**Dataset excerpts:**
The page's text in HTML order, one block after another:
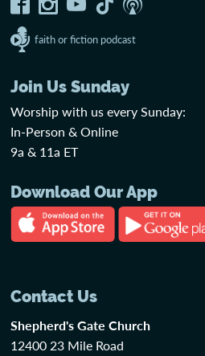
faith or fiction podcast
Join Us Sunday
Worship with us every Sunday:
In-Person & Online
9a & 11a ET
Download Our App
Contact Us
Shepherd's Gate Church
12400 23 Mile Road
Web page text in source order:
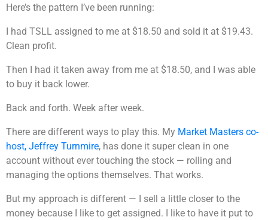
==
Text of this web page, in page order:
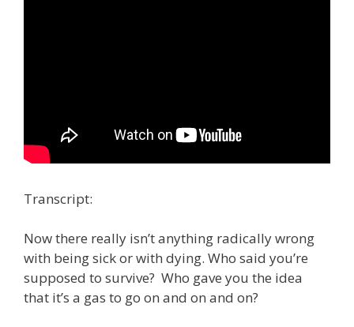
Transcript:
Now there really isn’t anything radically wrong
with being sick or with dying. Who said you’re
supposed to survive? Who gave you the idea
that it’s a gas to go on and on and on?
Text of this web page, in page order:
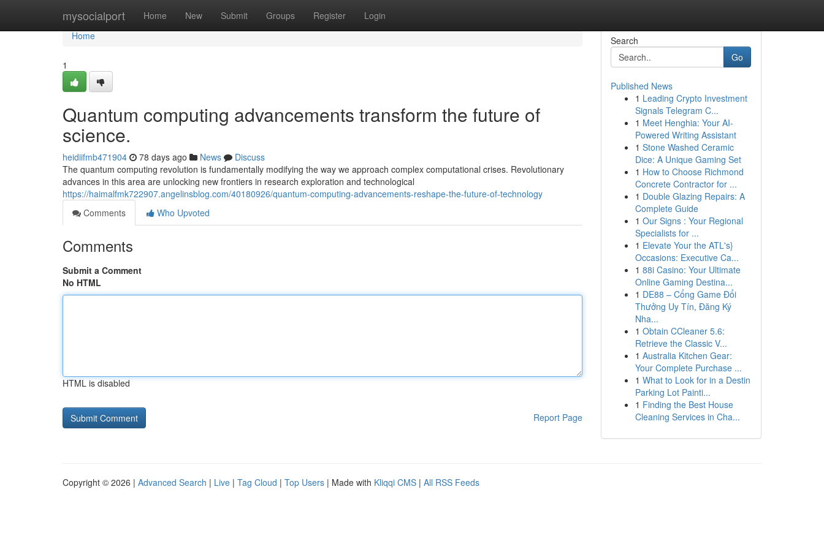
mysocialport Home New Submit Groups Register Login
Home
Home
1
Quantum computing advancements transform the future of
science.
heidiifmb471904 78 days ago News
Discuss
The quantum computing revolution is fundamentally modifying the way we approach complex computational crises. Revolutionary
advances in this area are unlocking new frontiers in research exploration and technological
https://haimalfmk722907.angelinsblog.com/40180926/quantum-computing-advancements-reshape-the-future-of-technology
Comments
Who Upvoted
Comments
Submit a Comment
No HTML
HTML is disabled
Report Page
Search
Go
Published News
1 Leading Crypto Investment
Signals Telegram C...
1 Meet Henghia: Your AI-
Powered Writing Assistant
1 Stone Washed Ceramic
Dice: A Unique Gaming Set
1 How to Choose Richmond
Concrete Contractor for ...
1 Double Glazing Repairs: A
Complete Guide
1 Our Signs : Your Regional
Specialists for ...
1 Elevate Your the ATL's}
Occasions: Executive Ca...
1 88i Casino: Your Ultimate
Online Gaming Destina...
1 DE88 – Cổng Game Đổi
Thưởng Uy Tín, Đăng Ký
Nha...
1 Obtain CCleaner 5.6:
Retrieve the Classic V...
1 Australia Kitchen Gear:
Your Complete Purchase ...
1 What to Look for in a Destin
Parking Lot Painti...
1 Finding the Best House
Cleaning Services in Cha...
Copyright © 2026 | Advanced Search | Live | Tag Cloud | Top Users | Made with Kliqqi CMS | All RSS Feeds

**Instructions to follow:**
Copy the lines above between the one holding "The page's text" and the one holding "Web page text", inclusive. Drop the pictures.

**Response:**
The page's text in HTML order, one block after another:
faith or fiction podcast
Join Us Sunday
Worship with us every Sunday:
In-Person & Online
9a & 11a ET
Download Our App
Contact Us
Shepherd's Gate Church
12400 23 Mile Road
Web page text in source order:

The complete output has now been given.